● TASK INPUTS
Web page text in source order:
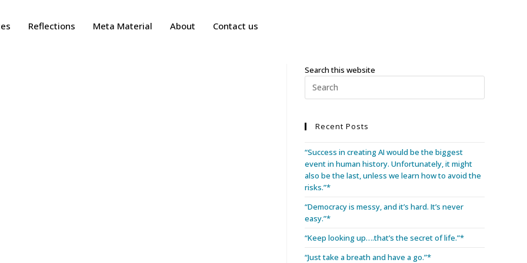
Reflections Meta Material About Contact us
Search this website
Recent Posts
“Success in creating AI would be the biggest
event in human history. Unfortunately, it might
also be the last, unless we learn how to avoid the
risks.”*
“Democracy is messy, and it’s hard. It’s never
easy.”*
“Keep looking up….that’s the secret of life.”*
“Just take a breath and have a go.”*
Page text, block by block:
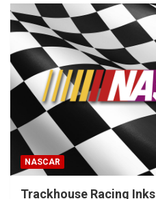
NASCAR
Trackhouse Racing
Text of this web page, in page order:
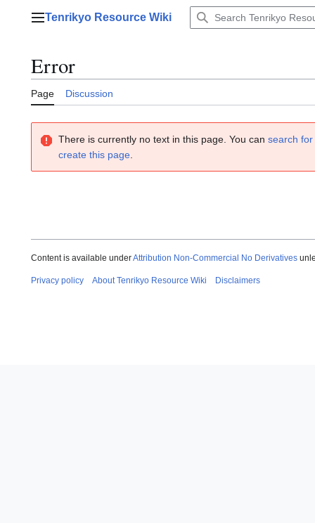
Main menu
Tenrikyo Resource Wiki
Error
Page Discussion
There is currently no text in this page. You can search
create this page
Content is available underAttribution Non-Commercial No Derivatives
Privacy policy About Tenrikyo Resource Wiki Disclaimers
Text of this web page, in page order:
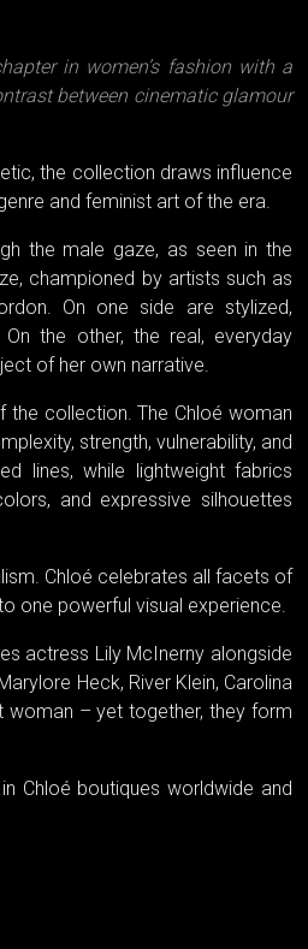
in women’s fashion with a
between cinematic glamour
the collection draws influence
and feminist art of the era.
the male gaze, as seen in the
championed by artists such as
On one side are stylized,
the other, the real, everyday
of her own narrative.
the collection. The Chloé woman
strength, vulnerability, and
lines, while lightweight fabrics
and expressive silhouettes
Chloé celebrates all facets of
one powerful visual experience.
actress Lily McInerny alongside
Heck, River Klein, Carolina
woman – yet together, they form
Chloé boutiques worldwide and
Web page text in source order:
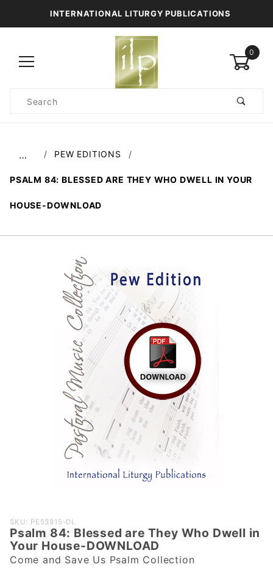
INTERNATIONAL LITURGY PUBLICATIONS
0
Search
… PEW EDITIONS
PSALM 84: BLESSED ARE THEY WHO DWELL IN YOUR
HOUSE-DOWNLOAD
Purchase
Psalm 84:
Blessed are
They Who
SKU: PE53915-DL
Psalm 84: Blessed are They Who Dwell in
Your House-DOWNLOAD
Come and Save Us Psalm Collection
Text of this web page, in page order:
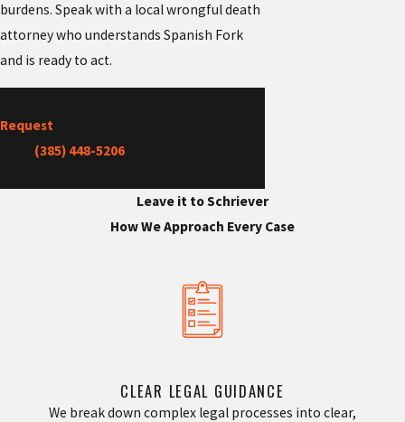
burdens. Speak with a local wrongful death
attorney who understands Spanish Fork
and is ready to act.
Request your free case evaluation now or
(385) 448-5206to connect with The
Leave it to Schriever
How We Approach Every Case
CLEAR LEGAL GUIDANCE
We break down complex legal processes into clear,
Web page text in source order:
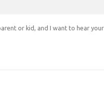
or kid, and I want to hear your
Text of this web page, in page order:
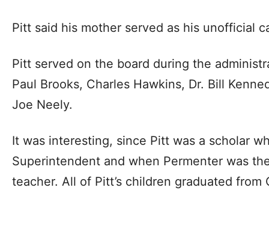
Pitt said his mother served as his unofficial
Pitt served on the board during the
Paul Brooks, Charles Hawkins, Dr. Bill
Joe Neely.
It was interesting, since Pitt was a scholar
Superintendent and when Permenter was
teacher. All of Pitt’s children graduated from
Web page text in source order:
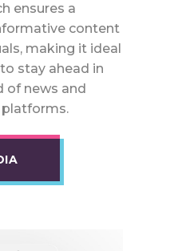
ensures a
content
making it ideal
stay ahead in
of news and
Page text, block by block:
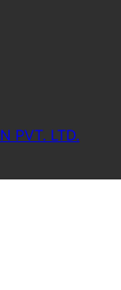
PVT. LTD.
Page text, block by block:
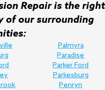
Repair is the right
of our surrounding
Palmyra
Paradise
Parker Ford
Parkesburg
Penryn
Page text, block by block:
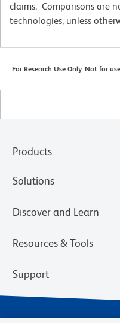
claims. Comparisons are
technologies, unless
For Research Use Only. Not for
Products
Solutions
Discover and Learn
Resources & Tools
Support
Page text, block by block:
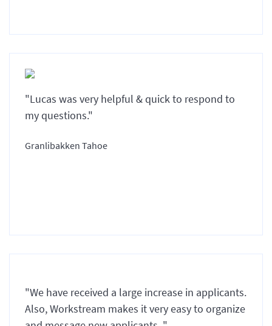
"Lucas was very helpful & quick to respond to
my questions."
Granlibakken Tahoe
"We have received a large increase in applicants.
Also, Workstream makes it very easy to organize
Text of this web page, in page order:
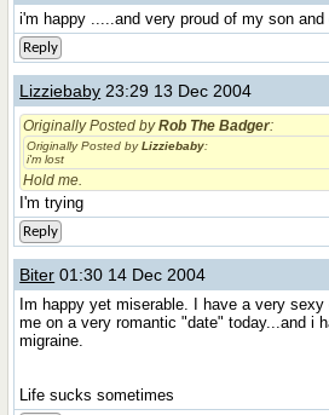
i'm happy .....and very proud of my son and
Reply
Lizziebaby 23:29 13 Dec 2004
Originally Posted byRob The Badger:
Originally Posted byLizziebaby:
i'm lost
Hold me.
I'm trying
Reply
Biter 01:30 14 Dec 2004
Im happy yet miserable. I have a very
me on a very romantic "date" today...and i
migraine.
Life sucks sometimes
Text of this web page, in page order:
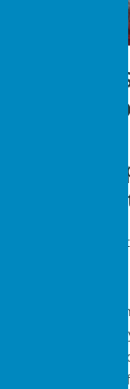
in an
Youth
New Delhi,
Sada Trust
Meeting
a diverse group
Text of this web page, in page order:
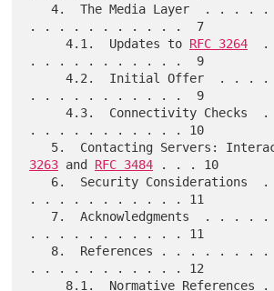
   4.  The Media Layer  . . . . . . . . . . . .
. . . . . . . . . . .  7
     4.1.  Updates to
RFC 3264
.
. . . . . . . . . . .  9
     4.2.  Initial Offer  . . . . . . . . . . .
. . . . . . . . . . .  9
     4.3.  Connectivity Checks  . . . . . . . .
. . . . . . . . . . . 10
5.  Contacting Servers:
3263 and RFC 3484 . . . 10
. . . . . . . . . . . 11
. . . . . . . . . . . 11
. . . . . . . . . . . 12
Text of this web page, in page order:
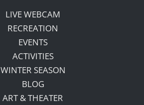
LIVE WEBCAM
RECREATION
EVENTS
ACTIVITIES
WINTER SEASON
BLOG
ART & THEATER
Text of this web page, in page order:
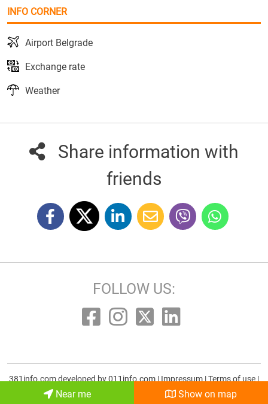
INFO CORNER
Airport Belgrade
Exchange rate
Weather
Share information with
friends
FOLLOW US:
381info.com developed by011info.com | Impressum |Terms of use |
Near me Show on map
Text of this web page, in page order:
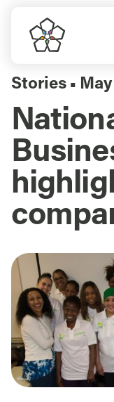
content
Do
Events
Meet
Stories ▪
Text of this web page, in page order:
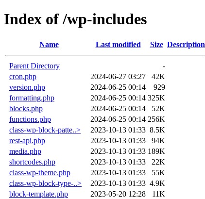
Index of /wp-includes
Name Last modified Size Description
Parent Directory
-
cron.php
2024-06-27 03:27
42K
version.php
2024-06-25 00:14
929
formatting.php
2024-06-25 00:14 325K
blocks.php
2024-06-25 00:14
52K
functions.php
2024-06-25 00:14 256K
class-wp-block-patte..>
2023-10-13 01:33 8.5K
rest-api.php
2023-10-13 01:33
94K
media.php
2023-10-13 01:33 189K
shortcodes.php
2023-10-13 01:33
22K
class-wp-theme.php
2023-10-13 01:33
55K
class-wp-block-type-..>
2023-10-13 01:33 4.9K
block-template.php
2023-05-20 12:28
11K
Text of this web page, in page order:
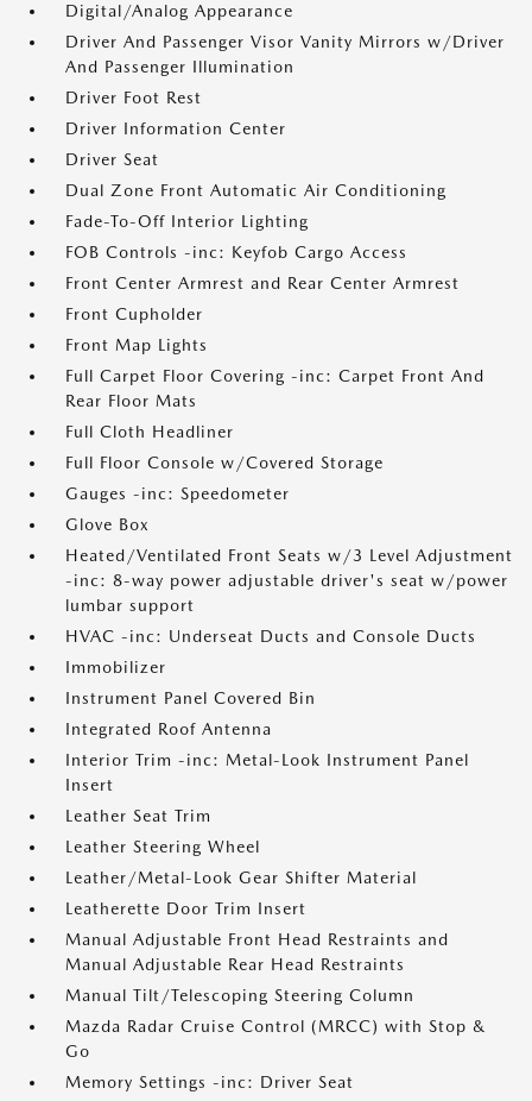
Digital/Analog Appearance
Driver And Passenger Visor Vanity Mirrors w/Driver
And Passenger Illumination
Driver Foot Rest
Driver Information Center
Driver Seat
Dual Zone Front Automatic Air Conditioning
Fade-To-Off Interior Lighting
FOB Controls -inc: Keyfob Cargo Access
Front Center Armrest and Rear Center Armrest
Front Cupholder
Front Map Lights
Full Carpet Floor Covering -inc: Carpet Front And
Rear Floor Mats
Full Cloth Headliner
Full Floor Console w/Covered Storage
Gauges -inc: Speedometer
Glove Box
Heated/Ventilated Front Seats w/3 Level Adjustment
-inc: 8-way power adjustable driver's seat w/power
lumbar support
HVAC -inc: Underseat Ducts and Console Ducts
Immobilizer
Instrument Panel Covered Bin
Integrated Roof Antenna
Interior Trim -inc: Metal-Look Instrument Panel
Insert
Leather Seat Trim
Leather Steering Wheel
Leather/Metal-Look Gear Shifter Material
Leatherette Door Trim Insert
Manual Adjustable Front Head Restraints and
Manual Adjustable Rear Head Restraints
Manual Tilt/Telescoping Steering Column
Mazda Radar Cruise Control (MRCC) with Stop &
Go
Memory Settings -inc: Driver Seat
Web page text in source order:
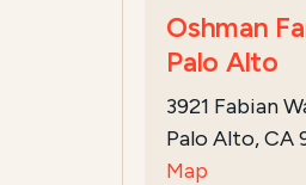
Oshman
Palo Alto
3921 Fabian
Palo Alto, CA
Map
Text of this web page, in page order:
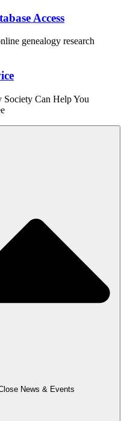
Access
genealogy research
Can Help You
News & Events
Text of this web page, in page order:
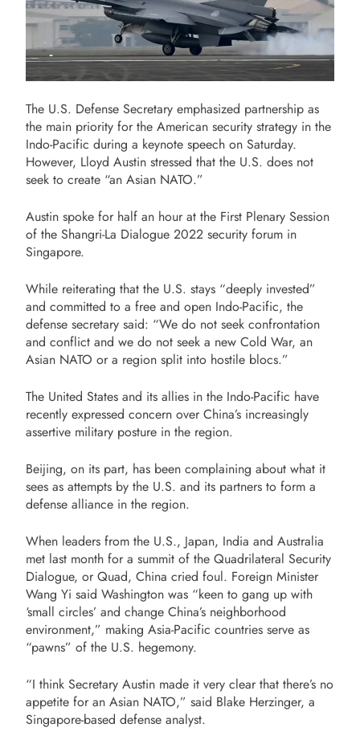
The U.S. Defense Secretary emphasized partnership as
the main priority for the American security strategy in the
Indo-Pacific during a keynote speech on Saturday.
However, Lloyd Austin stressed that the U.S. does not
seek to create “an Asian NATO.”
Austin spoke for half an hour at the First Plenary Session
of the Shangri-La Dialogue 2022 security forum in
Singapore.
While reiterating that the U.S. stays “deeply invested”
and committed to a free and open Indo-Pacific, the
defense secretary said: “We do not seek confrontation
and conflict and we do not seek a new Cold War, an
Asian NATO or a region split into hostile blocs.”
The United States and its allies in the Indo-Pacific have
recently expressed concern over China’s increasingly
assertive military posture in the region.
Beijing, on its part, has been complaining about what it
sees as attempts by the U.S. and its partners to form a
defense alliance in the region.
When leaders from the U.S., Japan, India and Australia
met last month for a summit of the Quadrilateral Security
Dialogue, or Quad, China cried foul. Foreign Minister
Wang Yi said Washington was “keen to gang up with
‘small circles’ and change China’s neighborhood
environment,” making Asia-Pacific countries serve as
“pawns” of the U.S. hegemony.
“I think Secretary Austin made it very clear that there’s no
appetite for an Asian NATO,” said Blake Herzinger, a
Singapore-based defense analyst.
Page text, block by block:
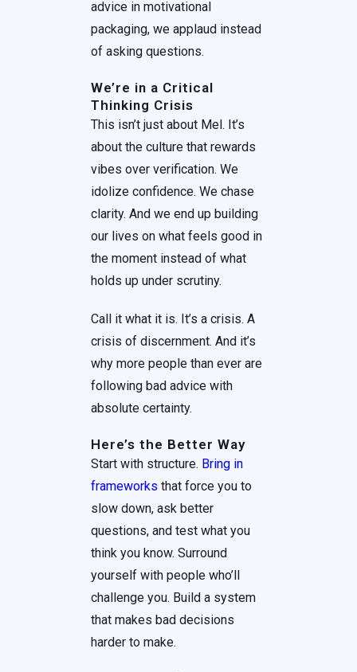
advice in motivational
packaging, we applaud instead
of asking questions.
We’re in a Critical
Thinking Crisis
This isn’t just about Mel. It’s
about the culture that rewards
vibes over verification. We
idolize confidence. We chase
clarity. And we end up building
our lives on what feels good in
the moment instead of what
holds up under scrutiny.
Call it what it is. It’s a crisis. A
crisis of discernment. And it’s
why more people than ever are
following bad advice with
absolute certainty.
Here’s the Better Way
Start with structure. Bring in
frameworks that force you to
slow down, ask better
questions, and test what you
think you know. Surround
yourself with people who’ll
challenge you. Build a system
that makes bad decisions
harder to make.

● EXERCISE BRIEF
Scan the data above for the string "what". Copy every line in which it appears.

● EXERCISE SOLUTION
Beijing, on its part, has been complaining about what it
our lives on what feels good in
the moment instead of what
Call it what it is. It’s a crisis. A
questions, and test what you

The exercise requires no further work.